NextStat Server

Self-Hosted GPU Inference API

A standalone HTTP server that exposes NextStat's statistical inference engine over a JSON REST API. Deploy on a GPU node and share it across your entire lab — no per-user CUDA setup, no Python environment headaches.

Architecture

┌─────────────┐    HTTP/JSON     ┌──────────────────────┐
│ Python      │ ◄──────────────► │  nextstat-server      │
│ thin client │    /v1/fit       │  (axum + tokio)       │
│ (httpx)     │    /v1/ranking   │                       │
└─────────────┘    /v1/batch/*   │  ┌─────────────────┐  │
                   /v1/models    │  │  Model Cache     │  │
  Jupyter / CI /   /v1/health    │  │  (LRU, SHA-256)  │  │
  Airflow / curl                 │  └─────────────────┘  │
                                 │  ┌─────────────────┐  │
                                 │  │  GPU Mutex Queue │  │
                                 │  │  CUDA / Metal    │  │
                                 │  └─────────────────┘  │
                                 └──────────────────────┘

Quick Start

# Build the server (CPU-only)
cargo build --release -p ns-server

# Start on port 3742 (default)
./target/release/nextstat-server

# With CUDA GPU
cargo build --release -p ns-server --features cuda
./target/release/nextstat-server --gpu cuda --port 8080

Python Client

The nextstat.remote module is a pure-Python thin client.

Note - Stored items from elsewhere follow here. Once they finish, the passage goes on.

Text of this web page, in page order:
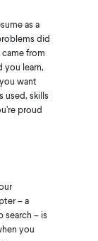
as a
did
from
you learn,
want
used, skills
proud
– a
search – is
you
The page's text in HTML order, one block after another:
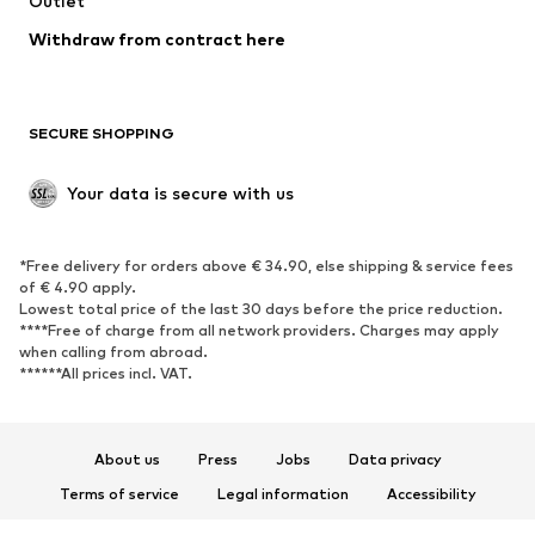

It requires only httpx — no Rust, no CUDA, no compiled extensions.

pip install httpx

import nextstat.remote as remote

client = remote.connect("http://gpu-server:3742")

# Single fit
result = client.fit(workspace_json)
print(f"μ̂ = {result.bestfit[0]:.4f} ± {result.uncertainties[0]:.4f}")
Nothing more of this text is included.